18 Novembre 2019
Europa

Bugatti crea veicolo EV per meno di $ 1 milione.

Bugatti Automobiles sta cercando di ampliare la sua offerta affiancando alla supercar Chiron da 2,5 milioni di euro ($ 2,7 milioni) un'alternativa leggermente più accessibile.

La potenziale seconda linea di modelli sarebbe un grand tourer o un crossover elettrico che potrebbe ospitare fino a quattro persone e costerebbe tra 500.000 e 1 milione di euro.

La casa automobilistica francese sta discutendo con il gruppo Volkswagen sull'investimento, ha dichiarato Stephan Winkelmann, CEO di Bugatti, in un'intervista all'ufficio di Bloomberg a Berlino.

"L'industria sta cambiando radicalmente e dobbiamo capire quali opportunità ci sono di sviluppare Bugatti come marchio in futuro", ha detto Winkelmann.

Garantire finanziamenti per un progetto di nicchia è una "dura lotta", ha detto.

Il piano mostra come anche le case automobilistiche disaccoppiate dalle realtà quotidiane dei trasporti stiano affrontando la fine graduale dell'era dei motori a combustione. Per Bugatti, si tratta meno delle emissioni e di più della mutevole definizione di progresso e innovazione.

Winkelmann, che in precedenza gestiva il marchio Lamborghini del gruppo VW, sta cercando di rendere Bugatti abbastanza autonomo per sopravvivere al di fuori del gruppo automobilistico tedesco ed evitare il rischio di essere gradualmente eliminato.

Dallo scandalo del diesel del 2015, il Gruppo VW ha esaminato più da vicino il suo portafoglio in mezzo al crescente onere dell'investimento in auto elettriche e tecnologia a guida autonoma.

Bugatti è stato a lungo considerato il primo esempio di stravaganza ingegneristica del Gruppo VW. Fu rianimato sotto l'ex presidente Ferdinand Piech nel 1998 dopo che il marchio era in gran parte svanito dall'esistenza negli anni '50.

La Volkswagen ricostruì il marchio con sede a Molsheim attorno a un enorme motore a 16 cilindri, lanciando il modello precedente della Chiron nel 2005 dopo una serie di problemi di sviluppo.

La targhetta d'élite offre opportunità limitate di condivisione di parti e tecnologia. A causa degli alti costi di sviluppo e dei bassi volumi, il Veyron, il primo modello Bugatti sotto il controllo della VW, fu considerato uno dei più grandi progetti in perdita nel settore automobilistico.

Winkelmann ha dichiarato che Bugatti sta "guadagnando soldi decenti" in questi giorni e che il marchio deve ora giustificarsi con un caso aziendale, piuttosto che solo con abilità ingegneristiche.

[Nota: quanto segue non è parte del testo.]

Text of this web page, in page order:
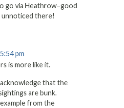
go via Heathrow–good
unnoticed there!
pm
is more like it.
that the
are bunk.
from the
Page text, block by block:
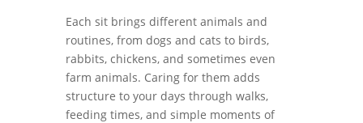
Each sit brings different animals and
routines, from dogs and cats to birds,
rabbits, chickens, and sometimes even
farm animals. Caring for them adds
structure to your days through walks,
feeding times, and simple moments of
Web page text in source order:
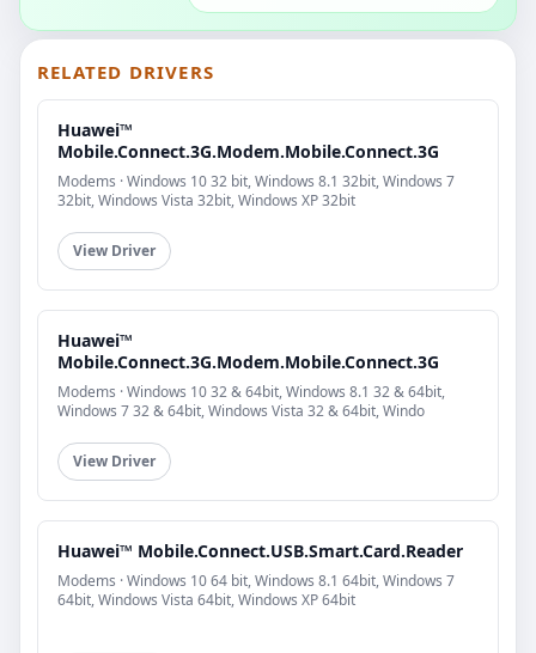
RELATED DRIVERS
Huawei™
Mobile.Connect.3G.Modem.Mobile.Connect.3G
Modems · Windows 10 32 bit, Windows 8.1 32bit, Windows 7
32bit, Windows Vista 32bit, Windows XP 32bit
View Driver
Huawei™
Mobile.Connect.3G.Modem.Mobile.Connect.3G
Modems · Windows 10 32 & 64bit, Windows 8.1 32 & 64bit,
Windows 7 32 & 64bit, Windows Vista 32 & 64bit, Windo
View Driver
Huawei™ Mobile.Connect.USB.Smart.Card.Reader
Modems · Windows 10 64 bit, Windows 8.1 64bit, Windows 7
64bit, Windows Vista 64bit, Windows XP 64bit
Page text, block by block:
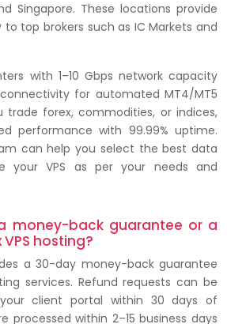
Singapore. These locations provide
top brokers such as IC Markets and
with 1–10 Gbps network capacity
for automated MT4/MT5
trade forex, commodities, or indices,
performance with 99.99% uptime.
can help you select the best data
your VPS as per your needs and
money-back guarantee or a
hosting?
a 30-day money-back guarantee
services. Refund requests can be
client portal within 30 days of
processed within 2–15 business days
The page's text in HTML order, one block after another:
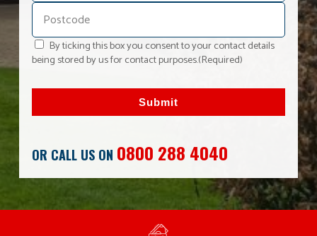
By ticking this box you consent to your contact details
being stored by us for contact purposes.(Required)
OR CALL US ON 0800 288 4040
Submit
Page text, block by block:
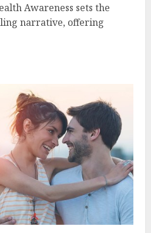
Awareness sets the
narrative, offering
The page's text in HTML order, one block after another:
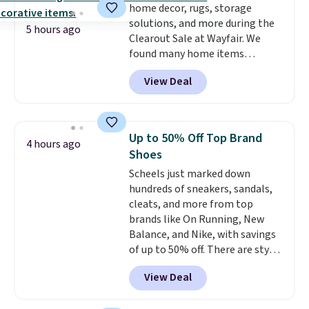
orders. Please note that these
items are final sale, and you'll
need to sign up for a free
lululemon account to return
them.
5 hours ago
home decor, rugs, storage
solutions, and more during the
Clearout Sale at Wayfair. We
found many home items
discounted even further, such as
this Hokku Designs Corduroy
Sleeper Loveseat in Khaki.
now drops to $325, and other
stores are charging $400 or
more. Also check out this
selection of Kelly Clarkson
furniture and home decor. This
collection can only be found at
this store, and includes some of
Wayfair's most popular styles.
For example, this Ingrid 7'10" x
10'3" Area Rug falls to $123.99,
which is over 70% off the list
View Deal
4 hours ago
Up to 50% Off Top Brand
Shoes
Scheels just marked down
hundreds of sneakers, sandals,
cleats, and more from top
brands like On Running, New
Balance, and Nike, with savings
of up to 50% off. There are styles
for the whole family. New
Balance 471 Sneakers in Pink,
for instance. They're normally
View Deal
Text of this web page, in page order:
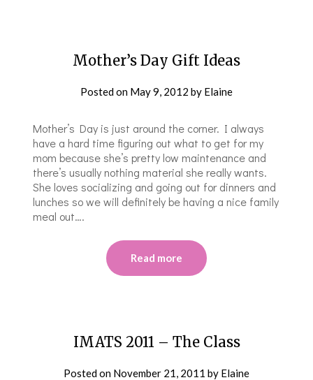
Mother’s Day Gift Ideas
Posted on May 9, 2012 by Elaine
Mother’s Day is just around the corner. I always
have a hard time figuring out what to get for my
mom because she’s pretty low maintenance and
there’s usually nothing material she really wants.
She loves socializing and going out for dinners and
lunches so we will definitely be having a nice family
meal out….
Read more
IMATS 2011 – The Class
Posted on November 21, 2011 by Elaine
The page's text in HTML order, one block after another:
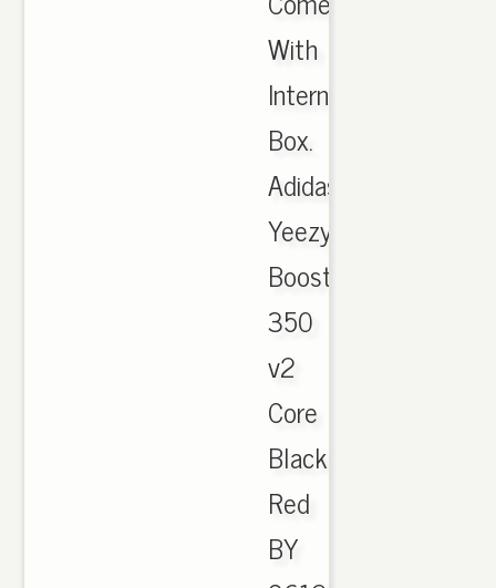
With
International
Box.
Adidas
Yeezy
Boost
350
v2
Core
Black
Red
BY
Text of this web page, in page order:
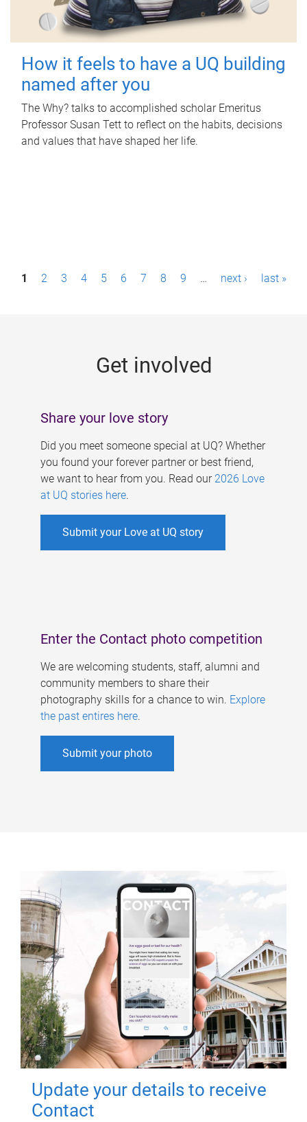
How it feels to have a UQ building
named after you
The Why? talks to accomplished scholar Emeritus
Professor Susan Tett to reflect on the habits, decisions
and values that have shaped her life.
P1 2 3 4 5 6 7 8 9 … next › last »
Get involved
Share your love story
Did you meet someone special at UQ? Whether
you found your forever partner or best friend,
we want to hear from you. Read our 2026 Love
at UQ stories here.
Submit your Love at UQ story
Enter the Contact photo competition
We are welcoming students, staff, alumni and
community members to share their
photography skills for a chance to win. Explore
the past entires here.
Submit your photo
Update your details to receive
Contact
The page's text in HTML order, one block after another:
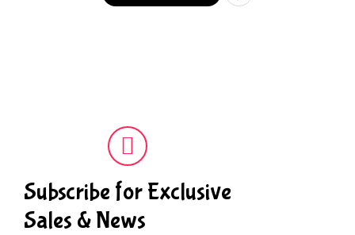
Subscribe for Exclusive
Sales & News
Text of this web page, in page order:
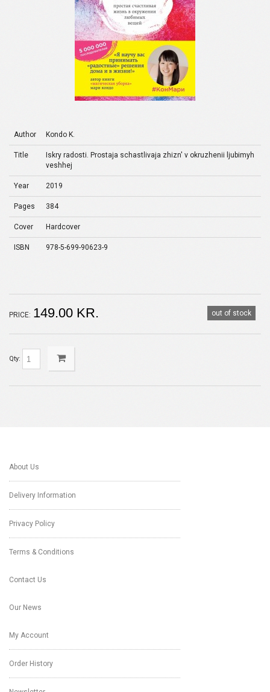
Author Kondo K.
Title
Iskry radosti. Prostaja schastlivaja zhizn' v okruzhenii ljubimyh
veshhej
Year 2019
Pages 384
Cover Hardcover
ISBN 978-5-699-90623-9
out of stock
PRICE: 149.00 KR.
Qty:
About Us
Delivery Information
Privacy Policy
Terms & Conditions
Contact Us
Our News
My Account
Order History
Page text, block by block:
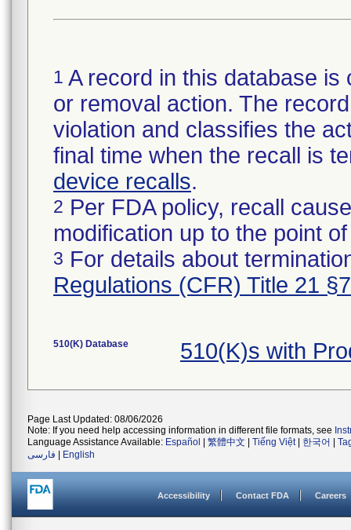
1 A record in this database
or removal action. The
violation and classifies the
final time when the recall is
device recalls.
2 Per FDA policy, recall
modification up to the point
3 For details about
Regulations (CFR) Title 21
510(K) Database 510(K)s with
Page Last Updated: 08/06/2026
Note: If you need help accessing information in different file formats, see
Language Assistance Available: Español 繁體中文 Tiếng Việt| 한국어
فارسی
English
Accessibility Contact FDA Careers
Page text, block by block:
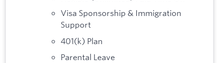
Visa Sponsorship & Immigration
Support
401(k) Plan
Parental Leave
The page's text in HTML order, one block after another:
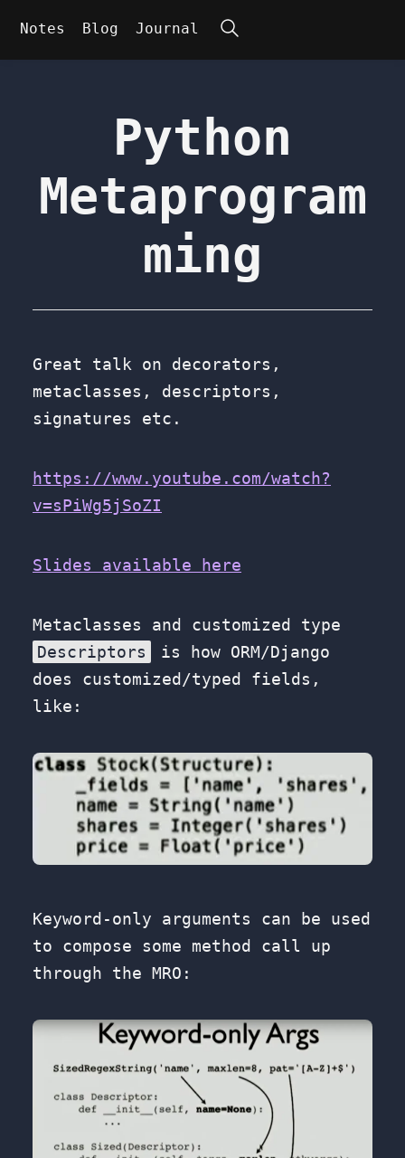
Notes Blog Journal
Python
Metaprogram
ming
Great talk on decorators,
metaclasses, descriptors,
signatures etc.
https://www.youtube.com/watch?
v=sPiWg5jSoZI
Slides available here
Metaclasses and customized type
Descriptors
is how ORM/Django
does customized/typed fields,
like:
Keyword-only arguments can be used
to compose some method call up
through the MRO:
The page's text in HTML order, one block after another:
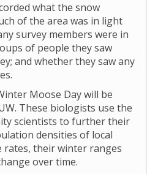
what the snow
of the area was in light
survey members were in
of people they saw
and whether they saw any
Moose Day will be
These biologists use the
scientists to further their
densities of local
rates, their winter ranges
over time.
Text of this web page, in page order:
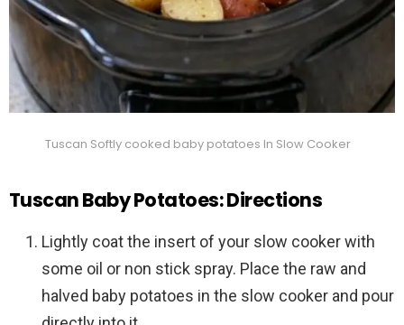
Tuscan Softly cooked baby potatoes In Slow Cooker
Tuscan Baby Potatoes: Directions
Lightly coat the insert of your slow cooker with
some oil or non stick spray. Place the raw and
halved baby potatoes in the slow cooker and pour
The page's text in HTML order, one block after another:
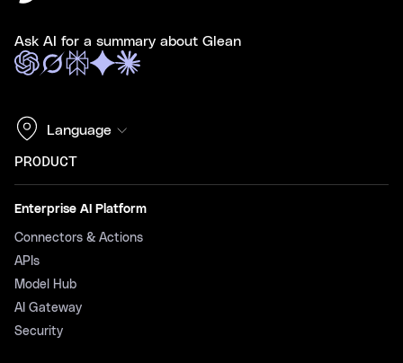
Ask AI for a summary about Glean
Language
PRODUCT
Enterprise AI Platform
Connectors & Actions
APIs
Model Hub
AI Gateway
Security
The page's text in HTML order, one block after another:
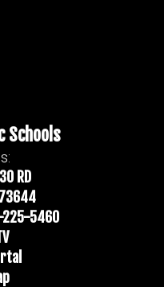
Schools
RD
225-5460
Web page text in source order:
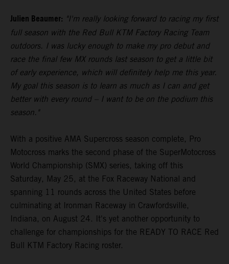
Julien Beaumer: "I'm really looking forward to racing my first
full season with the Red Bull KTM Factory Racing Team
outdoors. I was lucky enough to make my pro debut and
race the final few MX rounds last season to get a little bit
of early experience, which will definitely help me this year.
My goal this season is to learn as much as I can and get
better with every round – I want to be on the podium this
season."
With a positive AMA Supercross season complete, Pro
Motocross marks the second phase of the SuperMotocross
World Championship (SMX) series, taking off this
Saturday, May 25, at the Fox Raceway National and
spanning 11 rounds across the United States before
culminating at Ironman Raceway in Crawfordsville,
Indiana, on August 24. It's yet another opportunity to
challenge for championships for the READY TO RACE Red
Bull KTM Factory Racing roster.
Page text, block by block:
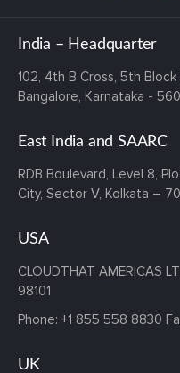
India – Headquarter
102, 4th B Cross, 5th Block
Bangalore, Karnataka -
East India and SAARC
RDB Boulevard, Level 8,
City, Sector V, Kolkata –
USA
CLOUDTHAT AMERICAS
98101
Phone: +1 855 558 8830
UK
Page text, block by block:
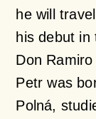
he will
his debut in
Don Ramiro
Petr was
Polná,
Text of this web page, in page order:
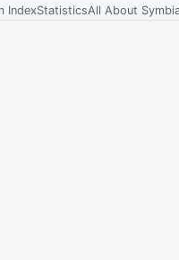
IndexStatisticsAll About
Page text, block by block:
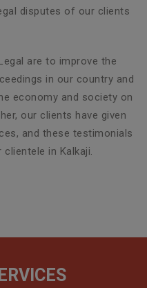
disputes of our clients
are to improve the
in our country and
economy and society on
our clients have given
and these testimonials
in Kalkaji.
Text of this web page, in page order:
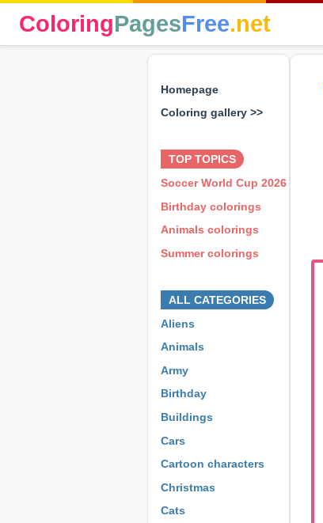
ColoringPagesFree.net
Homepage
Coloring gallery >>
TOP TOPICS
Soccer World Cup 2026
Birthday colorings
Animals colorings
Summer colorings
ALL CATEGORIES
Aliens
Animals
Army
Birthday
Buildings
Cars
Cartoon characters
Christmas
Cats
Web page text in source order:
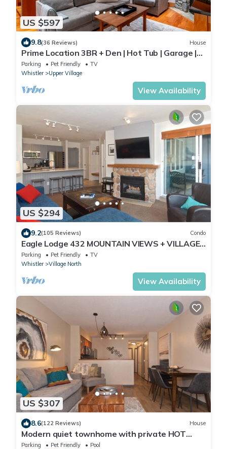
US $597
9.8(36 Reviews) House
Prime Location 3BR + Den | Hot Tub | Garage |
Walk to Slopes
Parking Pet Friendly
TV
Whistler
Upper Village
View Availability
US $294
9.2(105 Reviews) Condo
Eagle Lodge 432 MOUNTAIN VIEWS + VILLAGE
LOCATION! Professionally Managed + Cleaned
Parking Pet Friendly
TV
Whistler
Village North
View Availability
US $307
8.6(122 Reviews) House
Modern quiet townhome with private HOT
TUB, GAS fireplace, common Pool and hot tub.
Parking Pet Friendly
Pool
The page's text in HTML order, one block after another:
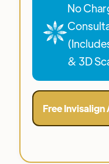
No
& 3D
Free Invisalign
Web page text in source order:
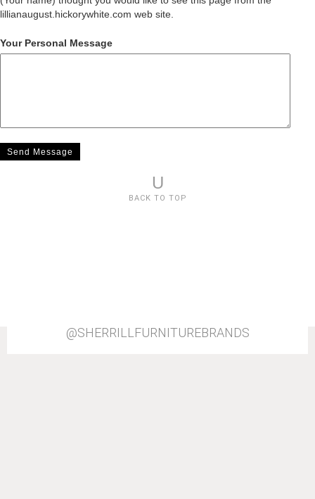
lillianaugust.hickorywhite.com web site.
Your Personal Message
U
BACK TO TOP
@SHERRILLFURNITUREBRANDS
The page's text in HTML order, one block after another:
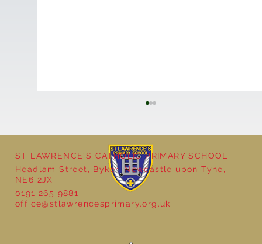
Reception - Winter
ST LAWRENCE'S CATHOLIC PRIMARY SCHOOL
Headlam Street, Byker, Newcastle upon Tyne,
NE6 2JX
0191 265 9881
office@stlawrencesprimary.org.uk
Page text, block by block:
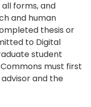
forms, and
and human
thesis or
to Digital
student
must first
and the
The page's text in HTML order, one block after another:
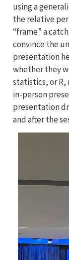
using a
the relative
“frame” a
convince the
presentation
whether they
statistics, or
in-person
presentation
and after the
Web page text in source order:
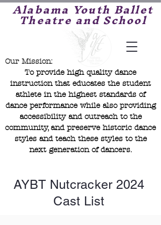
Alabama Youth Ballet
Theatre and School
Our Mission:
To provide high quality dance
instruction that educates the student
athlete in the highest standards of
dance performance while also providing
accessibility and outreach to the
community, and preserve historic dance
styles and teach these styles to the
next generation of dancers.
AYBT Nutcracker 2024
Cast List
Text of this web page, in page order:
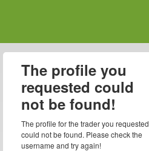
The profile you
requested could
not be found!
The profile for the trader you requested
could not be found. Please check the
username and try again!
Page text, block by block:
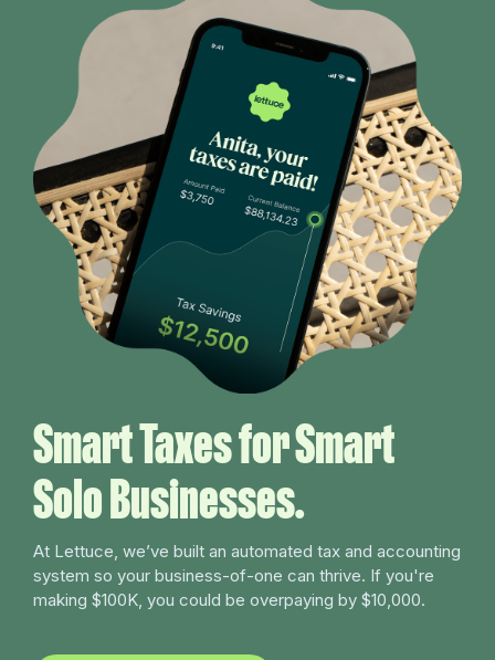
Smart Taxes for Smart
Solo Businesses.
At Lettuce, we’ve built an automated tax and accounting
system so your business-of-one can thrive. If you're
making $100K, you could be overpaying by $10,000.
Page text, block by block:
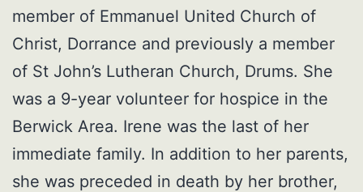
member of Emmanuel United Church of
Christ, Dorrance and previously a member
of St John’s Lutheran Church, Drums. She
was a 9-year volunteer for hospice in the
Berwick Area. Irene was the last of her
immediate family. In addition to her parents,
she was preceded in death by her brother,
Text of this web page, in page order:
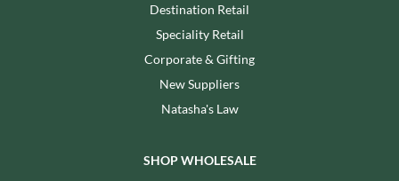
Destination Retail
Speciality Retail
Corporate & Gifting
New Suppliers
Natasha's Law
SHOP WHOLESALE
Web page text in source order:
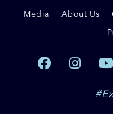
Media About Us
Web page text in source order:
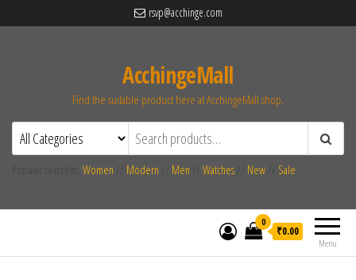
rsvp@acchinge.com
AcchingeMall
Find the suitable product here at AcchingeMall.shop.
Women Modern Men Watches New Sale
Menu
0
₹0.00
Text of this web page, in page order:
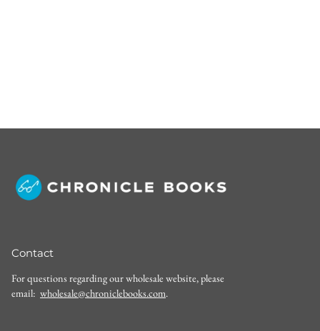
Contact
For questions regarding our wholesale website, please
email: wholesale@chroniclebooks.com.
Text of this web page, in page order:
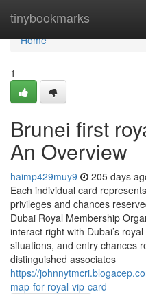
tinybookmarks
Home
Home
1
Brunei first
An Overview
haimp429muy9 205 days
Each individual card
privileges and chances
Dubai Royal Membership
interact right with Dubai’s
situations, and entry chances
distinguished associates
https://
map-for-royal-vip-card
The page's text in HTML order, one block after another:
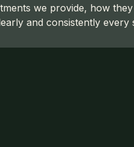
we provide, how
and consistently every

Dopo aver stabilito un record di velocità all'inizio di quest'anno quando un prototipo derivato dalla Chiron ha raggiunto la velocità di 300 mph (483 km / h), Winkelmann ha detto che Bugatti ha finito di perseguire tali traguardi prestazionali e sta cercando di aumentare la sua visibilità come marchio di lusso.

Bugatti limitò la produzione della Chiron a soli 500 veicoli e meno di 100 sono ancora in vendita. Attualmente costruisce circa 100 auto altamente personalizzate all'anno tra cui la Centodieci da $ 8,8 milioni, che si basa sulla Chiron.

L'aggiunta di un modello più economico sarebbe un'enorme espansione, con una produzione in aumento di oltre 600 veicoli all'anno, ha affermato Winkelmann, che è stato un fattore chiave dietro la decisione di Lamborghini di aggiungere il SUV Urus.

La Ferrari, che ha più che triplicato il suo valore dalla sua quotazione pubblica, è diventata un esempio per il potenziale di un marchio di auto d'élite indipendente e ha suscitato interesse nei potenziali spin-off del Gruppo VW. Ma le recenti lotte di Aston Martin evidenziano le sfide nel replicare la strategia.

L'amministratore delegato del gruppo VW Herbert Diess sta spingendo i marchi di fascia alta del gruppo a generare rendimenti migliori e ha tracciato un piano l'anno scorso per raggruppare Bugatti in un cosiddetto gruppo super premium che comprende Bentley e Lamborghini. Porsche avrebbe guidato la divisione.

Winkelmann ha affermato che la combinazione di marchi "sarebbe unica nel settore automobilistico".